[INPUT DATA — start]
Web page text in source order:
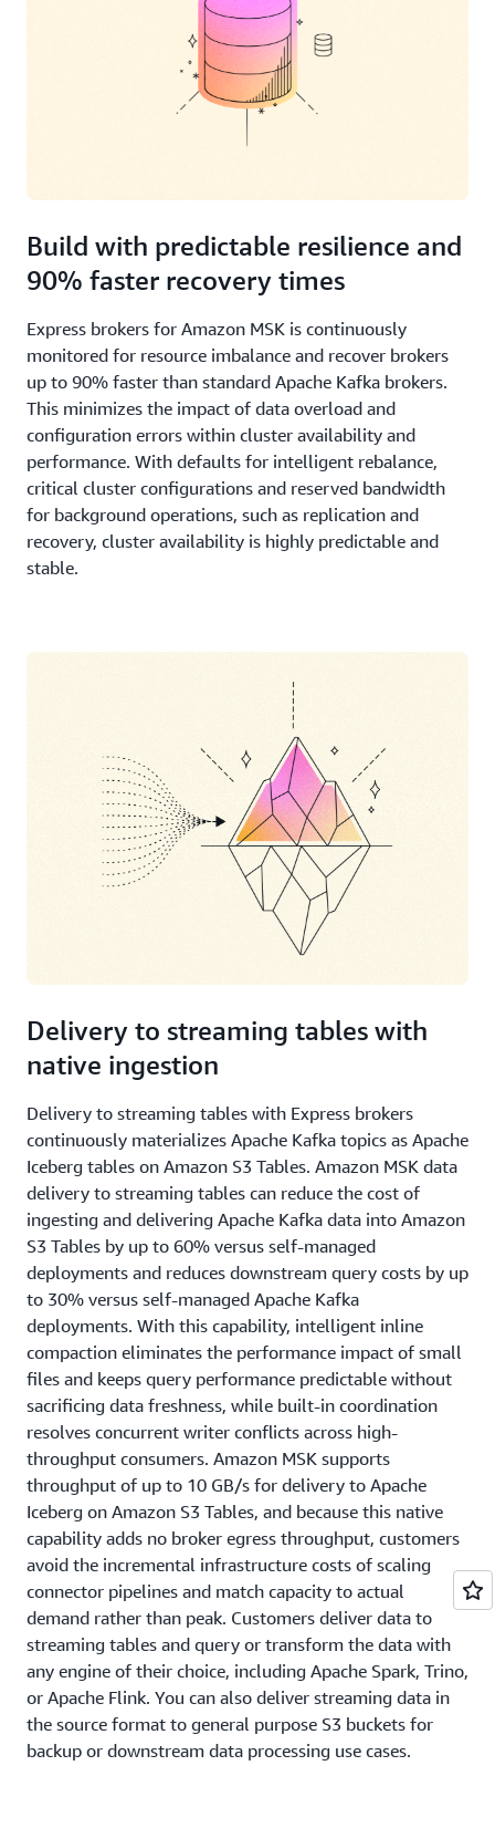
Build with predictable resilience and
90% faster recovery times
Express brokers for Amazon MSK is continuously
monitored for resource imbalance and recover brokers
up to 90% faster than standard Apache Kafka brokers.
This minimizes the impact of data overload and
configuration errors within cluster availability and
performance. With defaults for intelligent rebalance,
critical cluster configurations and reserved bandwidth
for background operations, such as replication and
recovery, cluster availability is highly predictable and
stable.
​​Delivery to streaming tables with
native ingestion
​Delivery to streaming tables with Express brokers
continuously materializes Apache Kafka topics as Apache
Iceberg tables on Amazon S3 Tables. Amazon MSK data
delivery to streaming tables can reduce the cost of
ingesting and delivering Apache Kafka data into Amazon
S3 Tables by up to 60% versus self-managed
deployments and reduces downstream query costs by up
to 30% versus self-managed Apache Kafka
deployments. With this capability, intelligent inline
compaction eliminates the performance impact of small
files and keeps query performance predictable without
sacrificing data freshness, while built-in coordination
resolves concurrent writer conflicts across high-
throughput consumers. Amazon MSK supports
throughput of up to 10 GB/s for delivery to Apache
Iceberg on Amazon S3 Tables, and because this native
capability adds no broker egress throughput, customers
avoid the incremental infrastructure costs of scaling
connector pipelines and match capacity to actual
demand rather than peak. Customers deliver data to
streaming tables and query or transform the data with
any engine of their choice, including Apache Spark, Trino,
or Apache Flink. You can also deliver streaming data in
the source format to general purpose S3 buckets for
backup or downstream data processing use cases.
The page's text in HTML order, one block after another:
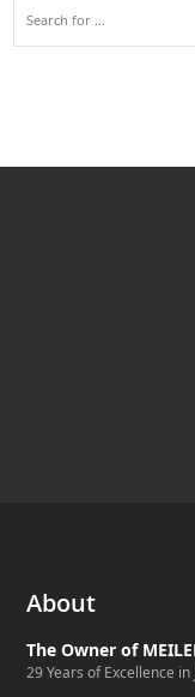
About
The Owner of
29 Years of Excellence
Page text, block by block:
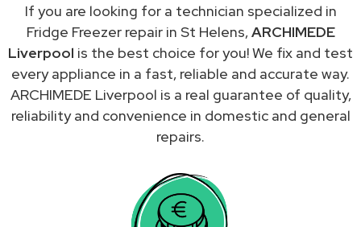
If you are looking for a technician specialized in
Fridge Freezer repair in St Helens,ARCHIMEDE
Liverpool is the best choice for you! We fix and test
every appliance in a fast, reliable and accurate way.
ARCHIMEDE Liverpool is a real guarantee of quality,
reliability and convenience in domestic and general
repairs.
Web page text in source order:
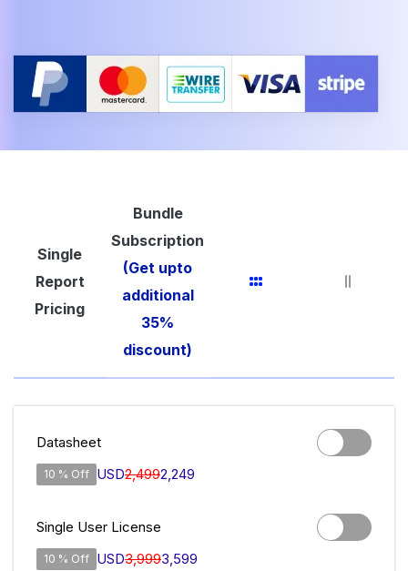
Single
Report
Pricing
Bundle
Subscription
(Get upto
additional
35%
discount)
Datasheet
10 % Off USD2,4992,249
Single User License
10 % Off USD3,9993,599
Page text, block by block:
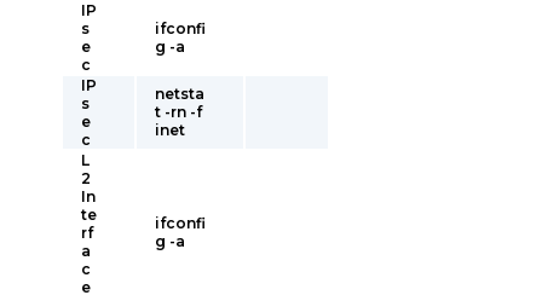
IP
s
e
c
ifconfi
g -a
IP
s
e
c
netsta
t -rn -f
inet
L
2
In
te
rf
a
c
e
ifconfi
g -a
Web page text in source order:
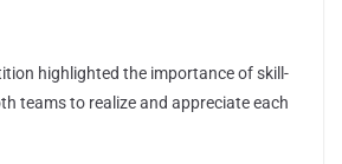
highlighted the importance of skill-
teams to realize and appreciate each
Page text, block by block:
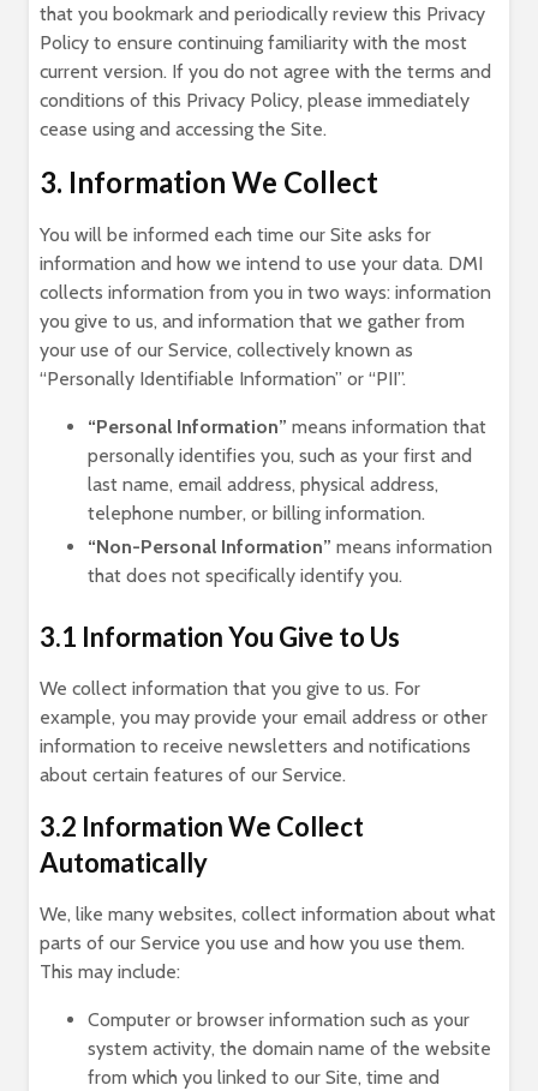
that you bookmark and periodically review this Privacy
Policy to ensure continuing familiarity with the most
current version. If you do not agree with the terms and
conditions of this Privacy Policy, please immediately
cease using and accessing the Site.
3. Information We Collect
You will be informed each time our Site asks for
information and how we intend to use your data. DMI
collects information from you in two ways: information
you give to us, and information that we gather from
your use of our Service, collectively known as
“Personally Identifiable Information” or “PII”.
“Personal Information” means information that
personally identifies you, such as your first and
last name, email address, physical address,
telephone number, or billing information.
“Non-Personal Information” means information
that does not specifically identify you.
3.1 Information You Give to Us
We collect information that you give to us. For
example, you may provide your email address or other
information to receive newsletters and notifications
about certain features of our Service.
3.2 Information We Collect
Automatically
We, like many websites, collect information about what
parts of our Service you use and how you use them.
This may include:
Computer or browser information such as your
system activity, the domain name of the website
from which you linked to our Site, time and
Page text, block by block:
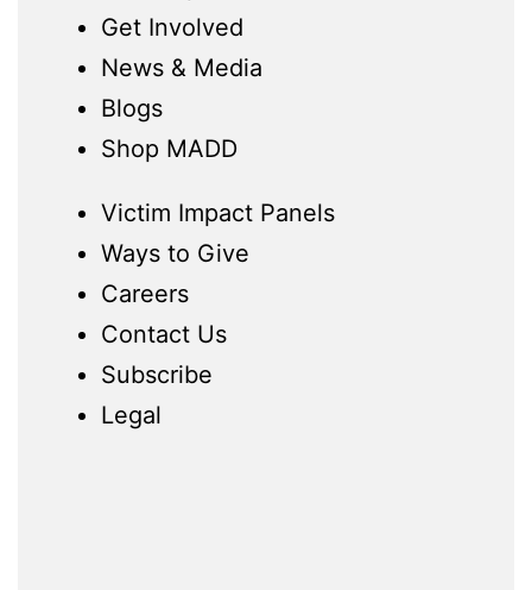
Get Involved
News & Media
Blogs
Shop MADD
Victim Impact Panels
Ways to Give
Careers
Contact Us
Subscribe
Legal
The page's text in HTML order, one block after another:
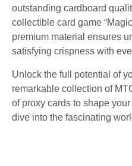
outstanding cardboard
collectible card game
premium material ensures
satisfying crispness with
Unlock the full potential of
remarkable collection of
of proxy cards to shape
dive into the fascinating
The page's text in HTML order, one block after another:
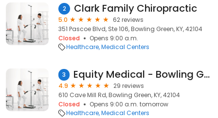
2 Clark Family Chiropractic
5.0
62 reviews
351 Pascoe Blvd, Ste 106, Bowling Green, KY, 42104
Closed
Opens 9:00 a.m.
Healthcare Medical Centers
3 Equity Medical - Bowling Green
4.9
29 reviews
610 Cave Mill Rd, Bowling Green, KY, 42104
Closed
Opens 9:00 a.m. tomorrow
Healthcare Medical Centers
[INPUT DATA — finish]
**WORK TO COMPLETE**
Write out each line of the data that holds the string "native".

**TASK RESULT**
native ingestion
Iceberg on Amazon S3 Tables, and because this native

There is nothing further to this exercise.